EX 1: one sample, uni-LSTM, 6 units -- return_sequences=True , trained for 20 iterations

(EX 1:一个样本,uni-LSTM,6个单位 return_sequences=True ,经过20次迭代训练)
show_features_1D(grads[0], n_rows=2)

  • Note : gradients are to be read right-to-left , as they're computed (from last timestep to first)

    (注意 :在计算梯度(从最后一个时间步到第一个时间)时,应从右到左读取)

  • Rightmost (latest) timesteps consistently have a higher gradient

    (最右边(最新)的时间步长始终具有较高的梯度)

  • Vanishing gradient : ~75% of leftmost timesteps have a zero gradient, indicating poor time dependency learning

    (消失的梯度 :最左边的时间步中约75%的梯度为零,表明时间依赖性学习较差)

在此处输入图片说明


EX 2: all (16) samples, uni-LSTM, 6 units -- return_sequences=True , trained for 20 iterations

(EX 2:所有(16)个样本,uni-LSTM,6个单位 return_sequences=True ,经过20次迭代训练)
show_features_1D(grads, n_rows=2)
show_features_2D(grads, n_rows=4, norm=(-.01, .01))

  • Each sample shown in a different color (but same color per sample across channels)

    (每个样本以不同的颜色显示(但每个样本在通道之间具有相同的颜色))

  • Some samples perform better than one shown above, but not by much

    (一些样本的效果优于上面显示的样本,但效果不佳)

  • The heatmap plots channels (y-axis) vs. timesteps (x-axis);

    (热图绘制通道(y轴)与时间步长(x轴)的关系;)

    blue=-0.01, red=0.01, white=0 (gradient values)

    (蓝色= -0.01,红色= 0.01,白色= 0(渐变值))

在此处输入图片说明 在此处输入图片说明


EX 3: all (16) samples, uni-LSTM, 6 units -- return_sequences=True , trained for 200 iterations

(例3:所有(16)个样本,uni-LSTM,6个单位 return_sequences=True ,经过200次迭代训练)
show_features_1D(grads, n_rows=2)
show_features_2D(grads, n_rows=4, norm=(-.01, .01))

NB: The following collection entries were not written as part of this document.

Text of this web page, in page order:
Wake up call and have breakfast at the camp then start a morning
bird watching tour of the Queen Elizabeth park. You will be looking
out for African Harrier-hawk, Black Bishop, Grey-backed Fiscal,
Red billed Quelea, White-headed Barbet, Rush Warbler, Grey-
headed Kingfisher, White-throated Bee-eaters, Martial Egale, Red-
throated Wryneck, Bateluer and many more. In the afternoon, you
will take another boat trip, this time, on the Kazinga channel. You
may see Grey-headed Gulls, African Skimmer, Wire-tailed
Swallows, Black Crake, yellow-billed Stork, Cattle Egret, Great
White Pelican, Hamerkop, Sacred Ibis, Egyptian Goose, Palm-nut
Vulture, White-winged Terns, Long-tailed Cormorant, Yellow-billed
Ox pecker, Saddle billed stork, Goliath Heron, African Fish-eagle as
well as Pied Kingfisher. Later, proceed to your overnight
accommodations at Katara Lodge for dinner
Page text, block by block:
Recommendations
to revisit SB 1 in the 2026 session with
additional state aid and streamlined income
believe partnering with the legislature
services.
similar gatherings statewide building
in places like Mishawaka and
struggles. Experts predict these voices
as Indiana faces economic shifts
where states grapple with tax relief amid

  • Both plots show the LSTM performing clearly better after 180 additional iterations

    (这两个图均显示,经过180次迭代后,LSTM的性能明显更好)

  • Gradient still vanishes for about half the timesteps

    (渐变仍然消失了大约一半的时间)

  • All LSTM units better capture time dependencies of one particular sample (blue curve, all plots) - which we can tell from the heatmap to be the first sample.

    (所有LSTM单位都可以更好地捕获一个特定样品(蓝色曲线,所有曲线)的时间依赖性-从热图中可以看出这是第一个样品。)

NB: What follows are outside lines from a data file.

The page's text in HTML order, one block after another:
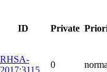
ID Private
RHSA-
2017:3115
0
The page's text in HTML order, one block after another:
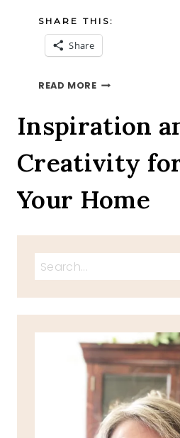
SHARE THIS:
Share
READ MOREBASIL
HAM
CHEESE
OMELET
Inspiration
Creativity
Your Home
Search
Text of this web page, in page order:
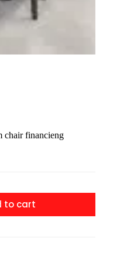
chair financieng
to cart

    We can plot that sample vs. other samples to try to understand the difference

    (我们可以绘制该样本与其他样本的关系图,以试图了解差异)

在此处输入图片说明 在此处输入图片说明


EX 4: 2D vs. 1D, uni-LSTM : 256 units, return_sequences=True , trained for 200 iterations

(EX 4:2D与1D,uni-LSTM :256个单位, return_sequences=True ,训练了200次迭代)
show_features_1D(grads[0])
show_features_2D(grads[:, :, 0], norm=(-.0001, .0001))

  • 2D is better suited for comparing many channels across few samples

    (2D更适合比较少数样本中的多个通道)

  • 1D is better suited for comparing many samples across a few channels

    (1D更适合于跨几个通道比较许多样本)

在此处输入图片说明


EX 5: bi-GRU, 256 units (512 total) -- return_sequences=True , trained for 400 iterations

(EX 5:bi-GRU,256个单位(总共512个) return_sequences=True ,训练了400次迭代)
show_features_2D(grads[0], norm=(-.0001, .0001), reflect_half=True)

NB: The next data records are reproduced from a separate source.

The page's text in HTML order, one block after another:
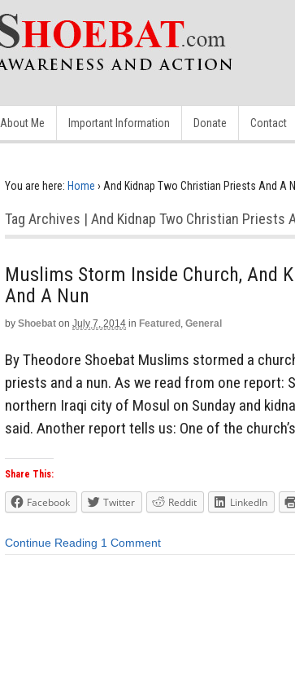
About Me Important Information Donate Contact
You are here: Home › And Kidnap Two Christian Priests And A
Tag Archives | And Kidnap Two Christian Priests
Muslims Storm Inside Church, And
And A Nun
by Shoebat on July 7, 2014 in Featured , General
By Theodore Shoebat Muslims stormed a
priests and a nun. As we read from one report:
northern Iraqi city of Mosul on Sunday and
said. Another report tells us: One of the
Share This:
Facebook Twitter Reddit LinkedIn
Continue Reading 1 Comment

  • Backward layer's gradients are flipped for consistency wrt time axis

    (向后翻转图层的渐变以确保时间轴的一致性)

  • Plot reveals a lesser-known advantage of Bi-RNNs - information utility : the collective gradient covers about twice the data.

    (该图揭示了Bi-RNN的一个鲜为人知的优势- 信息实用程序 :集体梯度覆盖了大约两倍的数据。)

    However , this isn't free lunch: each layer is an independent feature extractor, so learning isn't really complemented

    (但是 ,这不是免费的午餐:每一层都是独立的特征提取器,因此学习并没有真正的补充)

  • Lower norm for more units is expected, as approx.

    (期望更多单位的norm较低,大约为)

    the same loss-derived gradient is being distributed across more parameters (hence the squared numeric average is less)

    (相同的基于损耗的梯度分布在更多参数上(因此平方的平方数较小))

image


EX 6: 0D, all (16) samples, uni-LSTM, 6 units -- return_sequences=False , trained for 200 iterations

(EX 6:0D,所有(16)个样本,uni-LSTM,6个单位 return_sequences=False ,训练了200次迭代)
show_features_0D(grads)

  • return_sequences=False utilizes only the last timestep's gradient (which is still derived from all timesteps, unless using truncated BPTT), requiring a new approach

    (return_sequences=False仅使用最后一个时间步的梯度(除非使用截断的BPTT,否则它仍从所有时间步得出),需要一种新方法)

  • Plot color-codes each RNN unit consistently across samples for comparison (can use one color instead)

    (在样本之间对每个RNN单元一致地进行颜色编码以进行比较(可以使用一种颜色代替))

  • Evaluating gradient flow is less direct and more theoretically involved.

    (梯度流的评估不那么直接,而且在理论上涉及更多。)

    One simple approach is to compare distributions at beginning vs. later in training: if the difference isn't significant, the RNN does poorly in learning long-term dependencies

    (一种简单的方法是在训练的开始阶段和以后的阶段比较分布:如果差异不大,则RNN在学习长期依赖项方面表现不佳)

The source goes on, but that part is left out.